***** GIVEN DATA *****

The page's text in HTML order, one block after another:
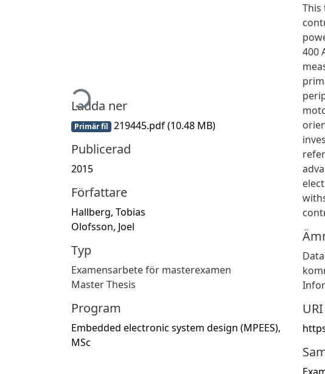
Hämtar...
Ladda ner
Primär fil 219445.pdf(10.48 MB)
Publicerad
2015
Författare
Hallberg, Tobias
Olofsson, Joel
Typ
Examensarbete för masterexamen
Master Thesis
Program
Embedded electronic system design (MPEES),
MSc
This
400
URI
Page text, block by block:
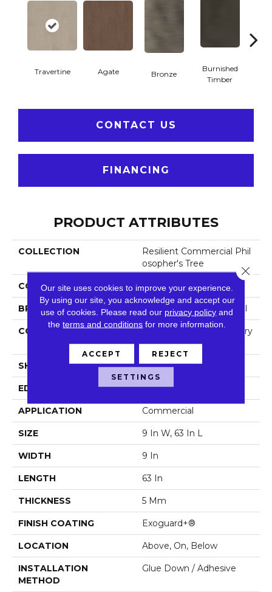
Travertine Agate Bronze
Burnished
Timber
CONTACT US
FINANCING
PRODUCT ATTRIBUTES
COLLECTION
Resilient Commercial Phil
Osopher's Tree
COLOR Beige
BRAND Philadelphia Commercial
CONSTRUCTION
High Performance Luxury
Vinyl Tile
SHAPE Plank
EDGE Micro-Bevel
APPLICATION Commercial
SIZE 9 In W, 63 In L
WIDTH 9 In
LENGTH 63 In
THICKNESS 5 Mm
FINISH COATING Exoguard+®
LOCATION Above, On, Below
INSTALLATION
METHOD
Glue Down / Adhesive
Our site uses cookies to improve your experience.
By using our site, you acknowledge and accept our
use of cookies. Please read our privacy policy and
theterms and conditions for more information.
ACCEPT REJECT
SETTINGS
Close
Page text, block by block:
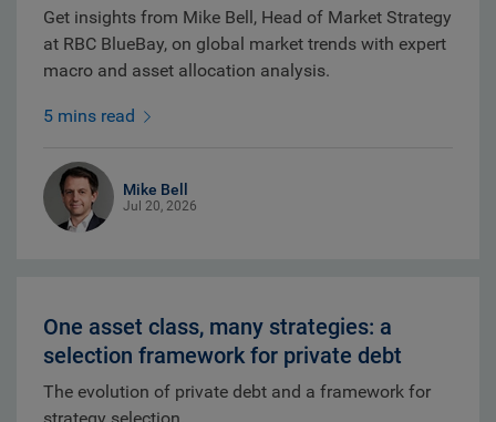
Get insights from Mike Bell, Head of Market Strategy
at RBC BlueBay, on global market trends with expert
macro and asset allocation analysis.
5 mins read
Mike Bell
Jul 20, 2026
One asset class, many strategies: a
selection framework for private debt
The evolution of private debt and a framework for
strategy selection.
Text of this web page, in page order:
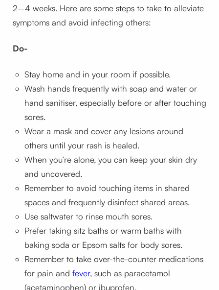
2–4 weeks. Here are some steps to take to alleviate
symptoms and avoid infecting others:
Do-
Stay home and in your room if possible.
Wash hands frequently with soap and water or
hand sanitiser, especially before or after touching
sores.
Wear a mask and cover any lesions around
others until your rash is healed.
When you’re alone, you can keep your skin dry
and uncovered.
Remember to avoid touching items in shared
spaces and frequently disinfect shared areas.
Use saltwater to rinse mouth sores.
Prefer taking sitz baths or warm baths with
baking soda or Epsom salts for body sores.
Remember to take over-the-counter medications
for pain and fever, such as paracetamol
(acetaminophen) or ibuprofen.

*****

Print every line of the data exactly. Pictures do not belong in the copy.

The page's text in HTML order, one block after another:
Hämtar...
Ladda ner
Primär fil 219445.pdf(10.48 MB)
Publicerad
2015
Författare
Hallberg, Tobias
Olofsson, Joel
Typ
Examensarbete för masterexamen
Master Thesis
Program
Embedded electronic system design (MPEES),
MSc
This
400
URI
Page text, block by block:
Travertine Agate Bronze
Burnished
Timber
CONTACT US
FINANCING
PRODUCT ATTRIBUTES
COLLECTION
Resilient Commercial Phil
Osopher's Tree
COLOR Beige
BRAND Philadelphia Commercial
CONSTRUCTION
High Performance Luxury
Vinyl Tile
SHAPE Plank
EDGE Micro-Bevel
APPLICATION Commercial
SIZE 9 In W, 63 In L
WIDTH 9 In
LENGTH 63 In
THICKNESS 5 Mm
FINISH COATING Exoguard+®
LOCATION Above, On, Below
INSTALLATION
METHOD
Glue Down / Adhesive
Our site uses cookies to improve your experience.
By using our site, you acknowledge and accept our
use of cookies. Please read our privacy policy and
theterms and conditions for more information.
ACCEPT REJECT
SETTINGS
Close
Page text, block by block:
Get insights from Mike Bell, Head of Market Strategy
at RBC BlueBay, on global market trends with expert
macro and asset allocation analysis.
5 mins read
Mike Bell
Jul 20, 2026
One asset class, many strategies: a
selection framework for private debt
The evolution of private debt and a framework for
strategy selection.
Text of this web page, in page order:
2–4 weeks. Here are some steps to take to alleviate
symptoms and avoid infecting others:
Do-
Stay home and in your room if possible.
Wash hands frequently with soap and water or
hand sanitiser, especially before or after touching
sores.
Wear a mask and cover any lesions around
others until your rash is healed.
When you’re alone, you can keep your skin dry
and uncovered.
Remember to avoid touching items in shared
spaces and frequently disinfect shared areas.
Use saltwater to rinse mouth sores.
Prefer taking sitz baths or warm baths with
baking soda or Epsom salts for body sores.
Remember to take over-the-counter medications
for pain and fever, such as paracetamol
(acetaminophen) or ibuprofen.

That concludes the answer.